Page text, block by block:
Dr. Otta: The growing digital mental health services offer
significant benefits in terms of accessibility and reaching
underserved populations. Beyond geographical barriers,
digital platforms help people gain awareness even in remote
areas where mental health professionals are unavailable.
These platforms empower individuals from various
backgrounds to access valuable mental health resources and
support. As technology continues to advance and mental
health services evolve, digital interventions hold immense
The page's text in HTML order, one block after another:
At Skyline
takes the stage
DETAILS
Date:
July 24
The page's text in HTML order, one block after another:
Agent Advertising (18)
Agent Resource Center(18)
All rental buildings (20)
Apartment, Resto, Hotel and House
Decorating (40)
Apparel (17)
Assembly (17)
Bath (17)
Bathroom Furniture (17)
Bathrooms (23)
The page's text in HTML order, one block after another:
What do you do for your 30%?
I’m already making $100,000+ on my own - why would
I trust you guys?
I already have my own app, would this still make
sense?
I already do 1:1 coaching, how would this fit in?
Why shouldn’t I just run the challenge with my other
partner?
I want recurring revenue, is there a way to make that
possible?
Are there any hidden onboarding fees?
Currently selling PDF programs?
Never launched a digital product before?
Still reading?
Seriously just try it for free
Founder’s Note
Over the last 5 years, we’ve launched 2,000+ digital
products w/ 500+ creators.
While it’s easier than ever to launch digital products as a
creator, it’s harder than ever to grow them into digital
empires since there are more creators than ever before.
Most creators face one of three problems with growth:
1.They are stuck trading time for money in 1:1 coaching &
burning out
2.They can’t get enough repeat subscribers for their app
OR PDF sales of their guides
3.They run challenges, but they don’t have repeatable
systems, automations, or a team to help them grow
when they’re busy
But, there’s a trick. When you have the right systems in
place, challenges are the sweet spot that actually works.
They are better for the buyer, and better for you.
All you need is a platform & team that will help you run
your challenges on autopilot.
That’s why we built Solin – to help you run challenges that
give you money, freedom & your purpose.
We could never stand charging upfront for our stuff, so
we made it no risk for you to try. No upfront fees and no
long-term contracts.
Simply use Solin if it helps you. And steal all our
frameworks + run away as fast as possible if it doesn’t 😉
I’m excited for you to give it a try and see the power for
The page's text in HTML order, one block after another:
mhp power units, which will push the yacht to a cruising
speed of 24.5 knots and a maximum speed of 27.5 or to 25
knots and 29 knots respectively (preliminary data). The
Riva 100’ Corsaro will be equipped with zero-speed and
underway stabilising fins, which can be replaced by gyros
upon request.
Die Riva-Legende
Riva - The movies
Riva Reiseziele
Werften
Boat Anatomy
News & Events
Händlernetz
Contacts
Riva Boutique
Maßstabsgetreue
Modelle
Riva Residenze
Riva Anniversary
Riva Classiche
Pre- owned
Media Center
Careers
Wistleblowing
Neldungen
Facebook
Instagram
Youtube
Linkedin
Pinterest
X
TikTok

# # # # # # #

Beginning with the line that has "we made it no" and ending with the line that has "upon request.", set down the lines above exactly and include no others.

we made it no risk for you to try. No upfront fees and no
long-term contracts.
Simply use Solin if it helps you. And steal all our
frameworks + run away as fast as possible if it doesn’t 😉
I’m excited for you to give it a try and see the power for
The page's text in HTML order, one block after another:
mhp power units, which will push the yacht to a cruising
speed of 24.5 knots and a maximum speed of 27.5 or to 25
knots and 29 knots respectively (preliminary data). The
Riva 100’ Corsaro will be equipped with zero-speed and
underway stabilising fins, which can be replaced by gyros
upon request.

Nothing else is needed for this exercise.